Here’s how this American soldier’s journey began.
I was born on April 14, 1987, in Saginaw, Michigan. The town is not quite twenty miles away from Vassar, and I was born there only because Saginaw has a hospital and Vassar doesn’t. It’s in the part of the state they call the Lower Peninsula, which is shaped like a mitten. Where I lived is at the base of the thumb.
Vassar is not like Washington, D.C., Los Angeles, or New York City, places of far-reaching ambition. It’s a town of about 2,800 people, a settlement of quiet permanence where you can feel the soil underneath your bare feet on a summer afternoon while talking to your neighbors over the backyard fence. I was the fun kid who lived at the end of your block. I was always big for my age, and for a lot of my boyhood years I had a big gap between my two front teeth. I liked to wear my hair shaved in a buzz cut, particularly in summers when it got hot. With that Opie Taylor kind of look, I fit in fine in small-town America.
It was against this backdrop that I learned early to lead with love and determination and courage and humor. I’m the middle child of three. My sister, Sarah, is two years older than I am, and my brother, Zachary, is two years younger. Sarah was tough and could hold her o
wn against two brothers, but I always felt like the leader of my siblings in a protective sense. If anyone ever messed with my big sister or my little brother, then that person would have to answer to me. A kid tried to move my sister out of her bus seat once, and I didn’t like that, so I moved the kid out of the way and gave the seat back to my sister. That was the last time the kid ever tried a stunt like that.
I could also be the leader when it came to mischief. Once I got in trouble because we had mashed potatoes for dinner, and when Dad went into the other room for something, I dumped a bunch of pepper into Sarah’s mashed potatoes and laughed my fool head off. When Dad found out he got mad and gave me a spanking. I deserved it. That’s the kind of guy I am—always wanting to have fun, even when pushing boundaries. You show me an unguarded plate of mashed potatoes, and I was gonna mess with it.
One fine summer day, Dad bought us squirt guns to use outside because it was so hot. Zach and I got into a squirt gun fight, and I won, but even after I’d won I kept squirting my brother in the face. He yelled at me to stop messing with him, but I wouldn’t, so he picked up a lawn chair to throw at me. That’s when Dad intervened. He broke our squirt guns in two and threw them in the trash. I think we’d had them a total of half an hour. I never gave up the fight, even in a squirt gun war.

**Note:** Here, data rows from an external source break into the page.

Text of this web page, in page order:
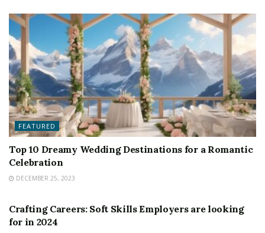
FEATURED
Top 10 Dreamy Wedding Destinations for a Romantic
Celebration
DECEMBER 25, 2023
Crafting Careers: Soft Skills Employers are looking
for in 2024
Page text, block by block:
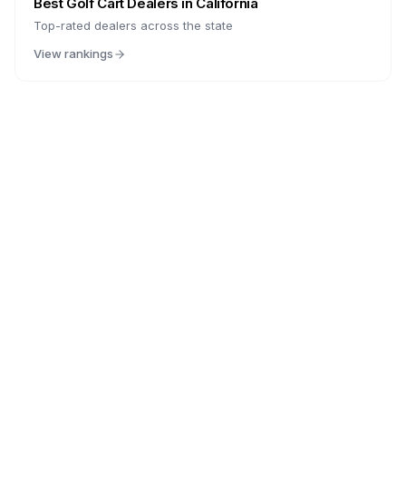
Top-rated dealers across the state
View rankings
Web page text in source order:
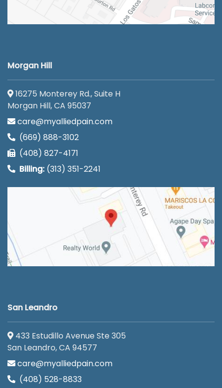
Morgan Hill
16275 Monterey Rd., Suite H
Morgan Hill, CA 95037
care@myalliedpain.com
(669) 888-3102
(408) 827-4171
Billing: (313) 351-2241
San Leandro
433 Estudillo Avenue Ste 305
San Leandro, CA 94577
care@myalliedpain.com
(408) 528-8833

Dad worked as a truck driver and maintenance engineer. Mom worked for a grocery store. Together they made okay money, and we always had what we needed. We weren’t rich, but we weren’t poor either. In addition to my parents’ regular jobs, we owned and operated a twenty-acre hobby farm, so as a child, I learned how to clean out a barn, cut and stack firewood, tend a field, and grow food. On a farm, even a small farm, there are never enough hours in a day, and we were always outside working the fields doing something: plowing, fertilizing, planting, hoeing, weeding, or gathering in produce when the time came for it to be picked. We grew our own vegetables in a garden about half the size of a football field—corn, tomatoes, cucumbers, squash, onions, potatoes, and even a few watermelons. That was the best food I ever tasted, the kind that comes straight from your own backyard. I’ve always known it’s not a bad feeling to be on the end of a hoe, sun beating down hot on your back, muscles aching.